→ Instructions to follow: One figure is wanted here: how many lines in the entries hold the word "number".

====== Dataset records ======

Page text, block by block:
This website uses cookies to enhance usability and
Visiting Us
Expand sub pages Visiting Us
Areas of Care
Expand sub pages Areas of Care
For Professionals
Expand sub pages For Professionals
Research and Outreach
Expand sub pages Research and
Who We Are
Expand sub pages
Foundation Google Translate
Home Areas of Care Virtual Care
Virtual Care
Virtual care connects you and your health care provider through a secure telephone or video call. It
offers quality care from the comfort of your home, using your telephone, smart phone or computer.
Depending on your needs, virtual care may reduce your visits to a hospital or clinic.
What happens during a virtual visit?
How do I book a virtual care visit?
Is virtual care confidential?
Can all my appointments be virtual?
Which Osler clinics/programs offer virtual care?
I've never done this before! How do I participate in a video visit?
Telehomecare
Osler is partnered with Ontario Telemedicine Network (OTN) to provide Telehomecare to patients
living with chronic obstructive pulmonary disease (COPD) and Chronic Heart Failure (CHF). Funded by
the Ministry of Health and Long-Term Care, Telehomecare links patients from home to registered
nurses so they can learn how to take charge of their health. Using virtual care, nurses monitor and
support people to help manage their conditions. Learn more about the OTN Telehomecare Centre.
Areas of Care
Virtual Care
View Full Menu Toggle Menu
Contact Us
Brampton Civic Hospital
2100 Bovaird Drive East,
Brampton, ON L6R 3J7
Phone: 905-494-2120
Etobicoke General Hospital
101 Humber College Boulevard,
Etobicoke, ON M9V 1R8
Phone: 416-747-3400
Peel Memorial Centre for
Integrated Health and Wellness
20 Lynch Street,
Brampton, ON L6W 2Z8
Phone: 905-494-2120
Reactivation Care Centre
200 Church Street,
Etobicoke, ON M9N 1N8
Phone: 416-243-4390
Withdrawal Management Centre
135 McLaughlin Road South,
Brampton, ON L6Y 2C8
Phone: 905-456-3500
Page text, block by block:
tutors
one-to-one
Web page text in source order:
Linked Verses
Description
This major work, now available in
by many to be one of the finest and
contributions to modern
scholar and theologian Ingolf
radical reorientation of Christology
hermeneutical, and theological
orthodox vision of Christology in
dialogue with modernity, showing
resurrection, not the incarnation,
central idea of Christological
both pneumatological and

======
====== Dataset records ======

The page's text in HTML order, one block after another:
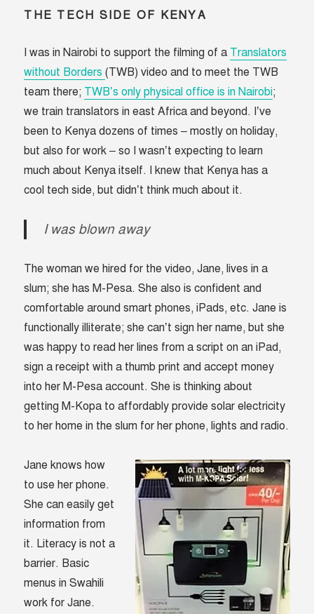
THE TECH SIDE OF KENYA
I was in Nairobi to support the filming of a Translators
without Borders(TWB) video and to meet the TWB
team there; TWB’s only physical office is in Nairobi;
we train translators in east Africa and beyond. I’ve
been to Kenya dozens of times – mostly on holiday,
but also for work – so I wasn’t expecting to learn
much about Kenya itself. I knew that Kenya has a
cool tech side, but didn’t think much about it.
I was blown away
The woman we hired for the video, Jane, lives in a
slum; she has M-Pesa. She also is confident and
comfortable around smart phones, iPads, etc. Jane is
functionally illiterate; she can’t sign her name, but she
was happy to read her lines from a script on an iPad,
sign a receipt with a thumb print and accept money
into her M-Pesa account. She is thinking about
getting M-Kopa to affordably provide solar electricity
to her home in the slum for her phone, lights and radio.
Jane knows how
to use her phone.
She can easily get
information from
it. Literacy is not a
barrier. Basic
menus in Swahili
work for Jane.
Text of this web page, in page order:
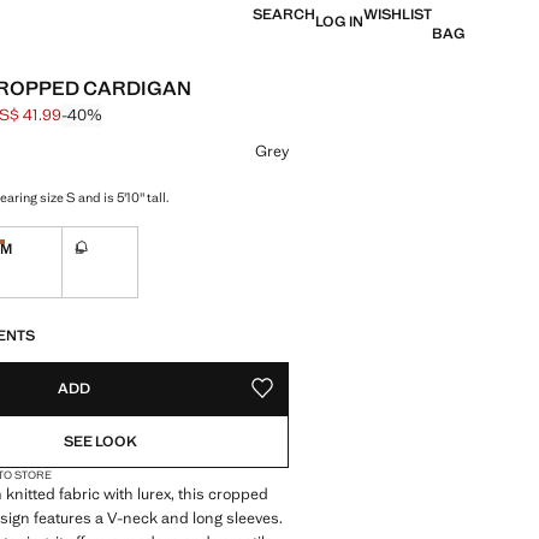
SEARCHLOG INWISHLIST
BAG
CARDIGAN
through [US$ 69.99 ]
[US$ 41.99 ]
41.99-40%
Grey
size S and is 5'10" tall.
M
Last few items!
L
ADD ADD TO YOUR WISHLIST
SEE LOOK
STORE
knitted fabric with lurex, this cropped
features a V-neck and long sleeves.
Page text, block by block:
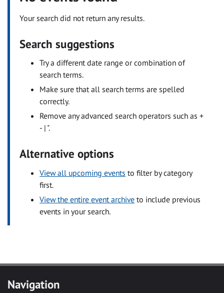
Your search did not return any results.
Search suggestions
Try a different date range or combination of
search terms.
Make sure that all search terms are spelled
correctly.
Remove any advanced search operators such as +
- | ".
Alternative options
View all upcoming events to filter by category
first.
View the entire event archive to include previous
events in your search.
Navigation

======
====== Dataset records ======

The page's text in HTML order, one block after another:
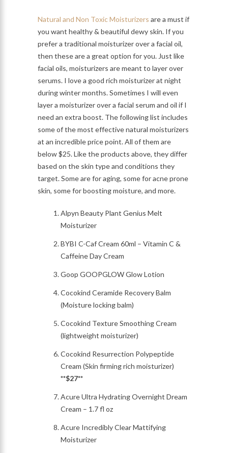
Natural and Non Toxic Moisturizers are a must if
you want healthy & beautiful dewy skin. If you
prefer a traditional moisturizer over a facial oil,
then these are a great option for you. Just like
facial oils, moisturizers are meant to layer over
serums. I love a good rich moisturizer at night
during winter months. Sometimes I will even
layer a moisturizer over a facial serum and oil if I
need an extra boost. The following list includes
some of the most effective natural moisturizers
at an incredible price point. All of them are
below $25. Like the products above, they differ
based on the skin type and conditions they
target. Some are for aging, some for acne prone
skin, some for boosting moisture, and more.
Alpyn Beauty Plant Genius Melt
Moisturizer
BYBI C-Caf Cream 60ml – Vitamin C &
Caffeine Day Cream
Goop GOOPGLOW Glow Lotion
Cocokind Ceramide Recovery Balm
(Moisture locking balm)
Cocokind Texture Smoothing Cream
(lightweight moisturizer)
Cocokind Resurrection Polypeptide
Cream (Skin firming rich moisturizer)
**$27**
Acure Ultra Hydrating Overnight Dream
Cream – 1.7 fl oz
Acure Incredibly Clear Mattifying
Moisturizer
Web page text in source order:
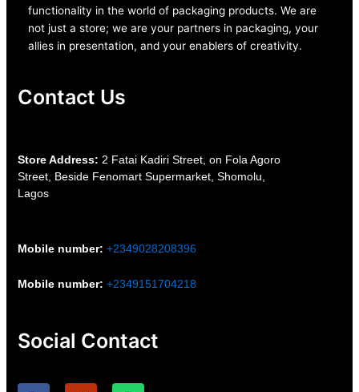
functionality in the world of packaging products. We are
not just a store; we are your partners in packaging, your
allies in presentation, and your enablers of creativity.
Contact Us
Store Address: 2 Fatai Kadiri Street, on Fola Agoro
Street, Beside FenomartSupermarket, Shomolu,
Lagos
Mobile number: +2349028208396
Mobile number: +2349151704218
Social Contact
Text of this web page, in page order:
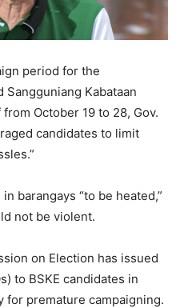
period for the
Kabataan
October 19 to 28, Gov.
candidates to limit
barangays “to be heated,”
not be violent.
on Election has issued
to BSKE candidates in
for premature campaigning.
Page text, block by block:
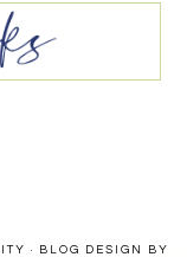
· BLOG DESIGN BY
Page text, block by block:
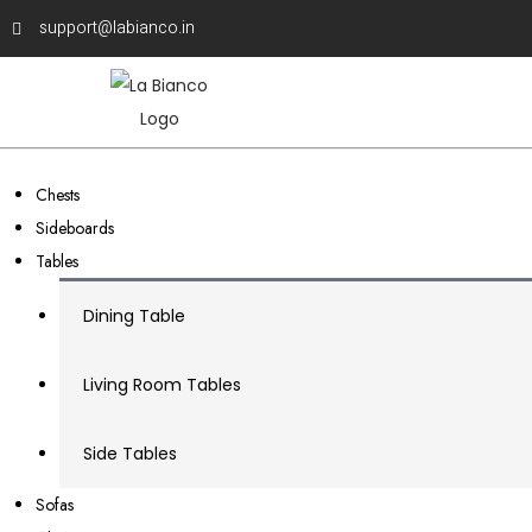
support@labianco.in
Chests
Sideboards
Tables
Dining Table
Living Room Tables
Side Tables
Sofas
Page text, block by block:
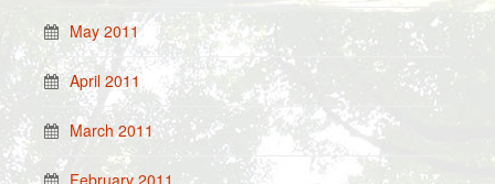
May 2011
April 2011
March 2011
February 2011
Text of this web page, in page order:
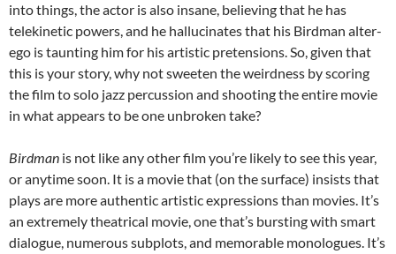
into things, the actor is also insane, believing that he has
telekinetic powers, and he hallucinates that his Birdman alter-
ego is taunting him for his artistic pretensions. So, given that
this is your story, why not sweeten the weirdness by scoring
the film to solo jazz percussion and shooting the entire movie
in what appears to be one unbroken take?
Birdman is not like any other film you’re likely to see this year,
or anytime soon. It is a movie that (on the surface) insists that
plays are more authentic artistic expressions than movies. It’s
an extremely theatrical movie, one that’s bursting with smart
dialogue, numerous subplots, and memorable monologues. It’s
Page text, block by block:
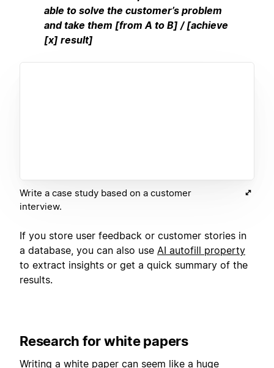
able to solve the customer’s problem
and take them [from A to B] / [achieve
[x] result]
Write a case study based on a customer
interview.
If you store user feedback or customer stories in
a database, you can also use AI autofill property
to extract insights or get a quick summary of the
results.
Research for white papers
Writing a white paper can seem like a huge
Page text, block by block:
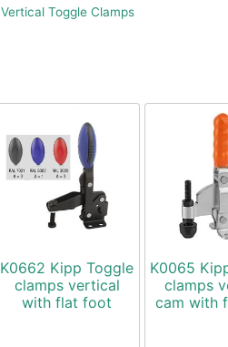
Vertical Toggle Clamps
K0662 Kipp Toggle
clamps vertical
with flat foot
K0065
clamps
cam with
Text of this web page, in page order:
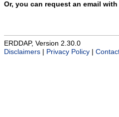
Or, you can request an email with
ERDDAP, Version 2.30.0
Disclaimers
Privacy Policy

======

→ Answer section: 2